Output exactly the span of lines beginning with the one that holds "Beds & Bedrooms" and ending with the last line of the data below.

TASK MATERIAL:
################

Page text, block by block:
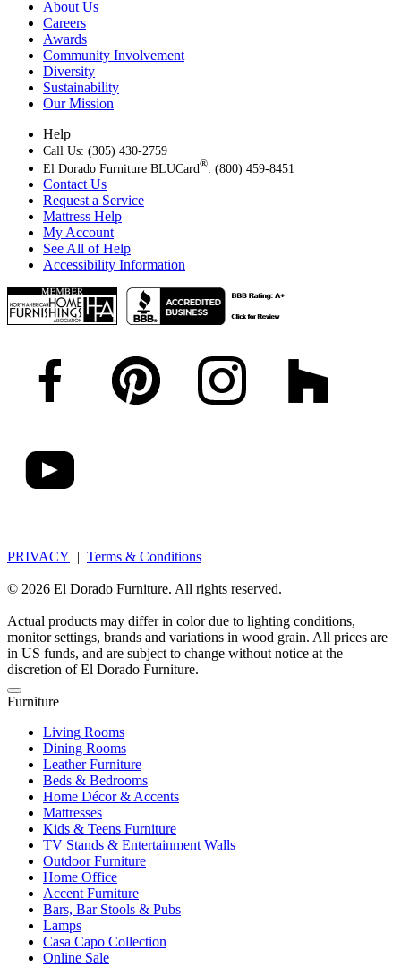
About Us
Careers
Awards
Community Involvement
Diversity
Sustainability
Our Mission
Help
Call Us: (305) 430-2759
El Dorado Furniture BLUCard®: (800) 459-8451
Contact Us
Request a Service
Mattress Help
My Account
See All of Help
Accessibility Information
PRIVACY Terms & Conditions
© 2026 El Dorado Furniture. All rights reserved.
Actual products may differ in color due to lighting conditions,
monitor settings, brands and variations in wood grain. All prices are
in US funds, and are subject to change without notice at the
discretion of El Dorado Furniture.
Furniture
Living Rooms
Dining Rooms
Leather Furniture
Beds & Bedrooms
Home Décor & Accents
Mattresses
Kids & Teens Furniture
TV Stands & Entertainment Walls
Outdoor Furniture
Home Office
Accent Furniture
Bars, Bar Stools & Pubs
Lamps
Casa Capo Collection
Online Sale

################

SOLVED PROBLEM:
Beds & Bedrooms
Home Décor & Accents
Mattresses
Kids & Teens Furniture
TV Stands & Entertainment Walls
Outdoor Furniture
Home Office
Accent Furniture
Bars, Bar Stools & Pubs
Lamps
Casa Capo Collection
Online Sale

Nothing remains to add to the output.